Apple Apple PROPN NNP nsubj Xxxxx True False
is be AUX VBZ aux xx True True
looking look VERB VBG ROOT xxxx True False
at at ADP IN prep xx True True
buying buy VERB VBG pcomp xxxx True False
U.K. U.K. PROPN NNP compound X.X. False False
startup startup NOUN NN dobj xxxx True False
for for ADP IN prep xxx True True
$ $ SYM $ quantmod $ False False
1 1 NUM CD compound d False False
billion billion NUM CD pobj xxxx True False


In [32]:
for token in doc:
    print(token.text, token.morph.to_dict())

Apple {'Number': 'Sing'}
is {'Mood': 'Ind', 'Number': 'Sing', 'Person': '3', 'Tense': 'Pres', 'VerbForm': 'Fin'}
looking {'Aspect': 'Prog', 'Tense': 'Pres', 'VerbForm': 'Part'}
at {}
buying {'Aspect': 'Prog', 'Tense': 'Pres', 'VerbForm': 'Part'}
U.K. {'Number': 'Sing'}
startup {'Number': 'Sing'}
for {}
$ {}
1 {'NumType': 'Card'}
billion {'NumType': 'Card'}


In [33]:
# document level language detection.
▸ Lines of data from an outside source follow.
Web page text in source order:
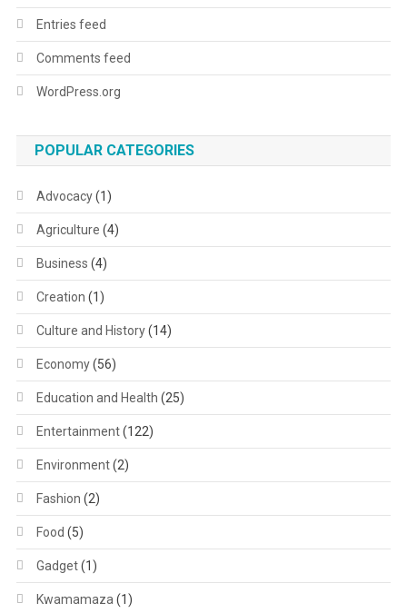
Entries feed
Comments feed
WordPress.org
POPULAR CATEGORIES
Advocacy(1)
Agriculture (4)
Business (4)
Creation (1)
Culture and History(14)
Economy(56)
Education and Health (25)
Entertainment(122)
Environment(2)
Fashion (2)
Food (5)
Gadget(1)
Kwamamaza (1)
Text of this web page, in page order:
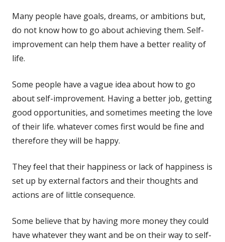
Many people have goals, dreams, or ambitions but,
do not know how to go about achieving them. Self-
improvement can help them have a better reality of
life.
Some people have a vague idea about how to go
about self-improvement. Having a better job, getting
good opportunities, and sometimes meeting the love
of their life. whatever comes first would be fine and
therefore they will be happy.
They feel that their happiness or lack of happiness is
set up by external factors and their thoughts and
actions are of little consequence.
Some believe that by having more money they could
have whatever they want and be on their way to self-
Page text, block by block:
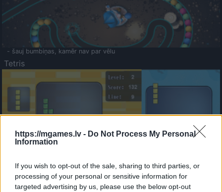
https://mgames.lv - Do Not Process My Personal
Information
If you wish to opt-out of the sale, sharing to third parties, or
processing of your personal or sensitive information for
targeted advertising by us, please use the below opt-out
- šauj bumbiņas, kamēr nav par vēlu
Tetris
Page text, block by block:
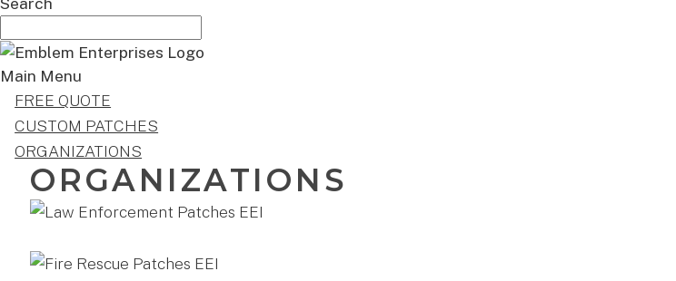
Main Menu
FREE QUOTE
CUSTOM PATCHES
ORGANIZATIONS
ORGANIZATIONS
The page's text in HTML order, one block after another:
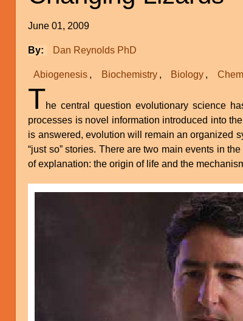
June 01, 2009
By Dan Reynolds PhD
Abiogenesis Biochemistry Biology
The central question evolutionary science
processes is novel information introduced into
is answered, evolution will remain an organized
“just so” stories. There are two main events in
of explanation: the origin of life and the
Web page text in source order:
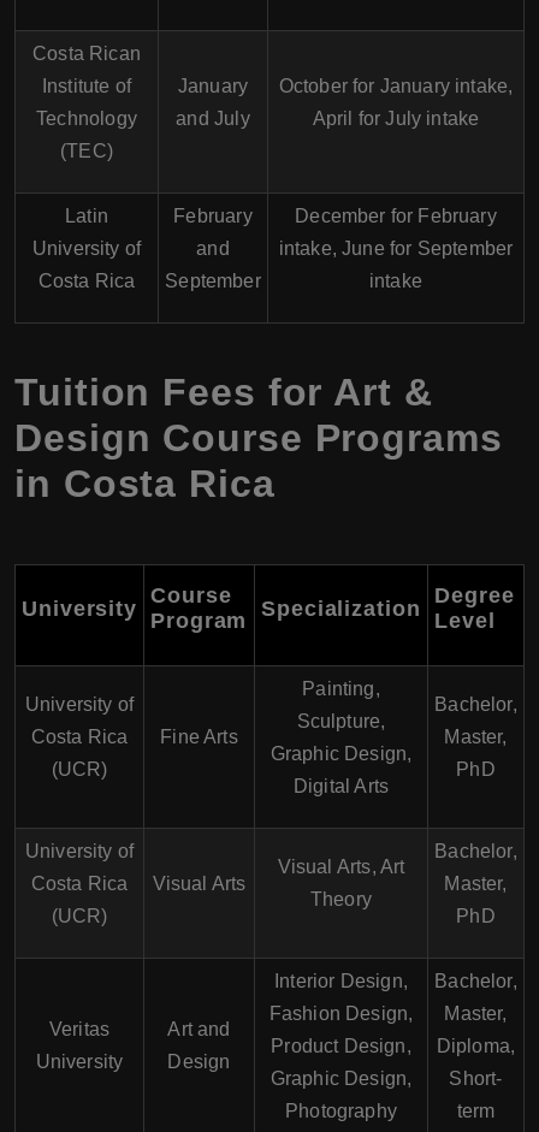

Think of it like average language of the document!
print(doc._.language)
# sentence level language detection
for sent in doc.sents:
   print(sent, sent._.language)

{'language': 'en', 'score': 0.9999958307002831}
Apple is looking at buying U.K. startup for $1 billion {'language': 'en', 'score': 0.9999945819208242}


In [34]:
for token in doc:
    print(token.text, token.dep_, token.head.text, token.morph.to_dict())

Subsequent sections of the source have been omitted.